Overview

Photodynamic Therapy Clinical Trial For Cutaneous AIDS-Related Kaposi's Sarcoma Study Summary.

Status:
Completed

Trial end date:
1969-12-31

Target enrollment:
0

Participant gender:
All

Summary

To determine the objective tumor response and remission rate of AIDS-related Kaposi's sarcomas (KS) following a single dose of tin ethyl etiopurpurin (SnET2) followed by photodynamic therapy (PDT).
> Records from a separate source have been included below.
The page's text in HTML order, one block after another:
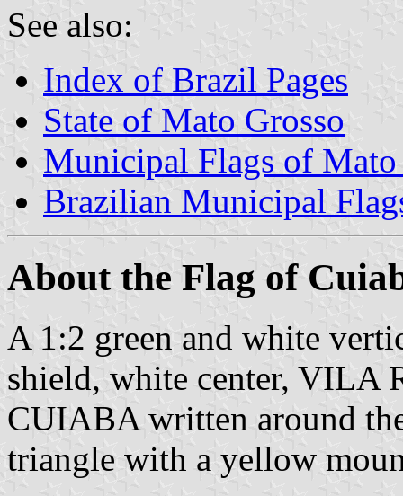
See also:
Index of Brazil Pages
State of Mato Grosso
Municipal Flags of Mato
Brazilian Municipal
About the Flag of
A 1:2 green and white
shield, white center, VILA
CUIABA written around
triangle with a yellow

To determine the systemic and local toxicity, and morbidity safety profile of SnET2-PDT.

Phase:

Phase 2

Accepts Healthy Volunteers?

Details

Lead Sponsor:

Clinical Solutions

Treatments:

Tin etiopurpurin

Criteria

Inclusion Criteria

Patients must have:

- Documentation of at least one biopsy-confirmed KS lesion.
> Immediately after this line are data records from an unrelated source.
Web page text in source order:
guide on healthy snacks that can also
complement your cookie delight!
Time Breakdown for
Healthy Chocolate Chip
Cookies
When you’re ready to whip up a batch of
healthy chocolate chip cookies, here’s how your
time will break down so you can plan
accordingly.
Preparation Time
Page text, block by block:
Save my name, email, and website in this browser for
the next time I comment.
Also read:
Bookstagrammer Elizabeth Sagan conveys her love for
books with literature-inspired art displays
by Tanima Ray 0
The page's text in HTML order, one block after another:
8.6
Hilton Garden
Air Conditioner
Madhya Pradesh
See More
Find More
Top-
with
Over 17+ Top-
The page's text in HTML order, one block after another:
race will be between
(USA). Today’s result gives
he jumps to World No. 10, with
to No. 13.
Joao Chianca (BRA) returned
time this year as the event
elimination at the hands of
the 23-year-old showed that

- A minimum of 4 and no more than 36 KS lesions.

- All eligible lesions must be bidimensionally measurable, treatable by surface
(non-contact) light illumination, and <= 40 mm in diameter of the longest
bidimensional axis.

- ACTG disease state T(0) L(0) or (1) S(0) or (1).
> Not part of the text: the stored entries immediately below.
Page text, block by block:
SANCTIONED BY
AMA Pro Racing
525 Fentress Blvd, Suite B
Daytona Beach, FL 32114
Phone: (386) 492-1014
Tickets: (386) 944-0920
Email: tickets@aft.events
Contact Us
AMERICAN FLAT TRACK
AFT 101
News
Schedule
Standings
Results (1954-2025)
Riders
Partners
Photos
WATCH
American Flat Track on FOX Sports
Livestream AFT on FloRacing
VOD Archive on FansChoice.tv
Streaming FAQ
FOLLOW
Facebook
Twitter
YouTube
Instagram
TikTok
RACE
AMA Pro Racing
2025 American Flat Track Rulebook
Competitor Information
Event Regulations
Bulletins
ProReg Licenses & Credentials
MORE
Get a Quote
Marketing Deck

- Life expectancy greater than 6 months.

Exclusion Criteria

Co-existing Condition:

Patients with the following symptoms or conditions are excluded:

- Active opportunistic infection or condition except thrush or herpes simplex virus
infections.

- Advanced KS tumor stages including the presence of tumor associated edema or
ulceration, extensive oral KS, or KS in other non-nodal viscera.

- Hematopoietic dysfunction.

- Coagulation dysfunction.

- Hepatic dysfunction.

- Renal dysfunction.

- Cardiovascular dysfunction - Presence of significant coronary artery disease requiring
current treatment or myocardial infarction.

- Pulmonary dysfunction.

- Sepsis.

- Known disorder of lipoprotein metabolism or clearance.

Patients with the following prior conditions are excluded:

- History of allergic or hypersensitivity reactions to light, egg proteins or egg yolks,
history of porphyria, systemic lupus erythematosus or xeroderma pigmentosum.

Excluded within 7 days of therapy:

- Hematopoietic dysfunction.

- Coagulation dysfunction.

- Hepatic dysfunction.

- Renal dysfunction.

Excluded within 3 months of therapy:

- Pulmonary dysfunction.

Excluded within 6 months of therapy:

- Myocardial infarction.

Prior Medication:

Excluded:

- Intralesional chemotherapy within the past 12 weeks.

- Systemic chemotherapy or investigational drugs within the past 4 weeks.

Prior Treatment:

Excluded within 3 months prior to therapy:

- Local cryotherapy or surgery to study lesions.

- Systemic or topical photodynamic therapy agents.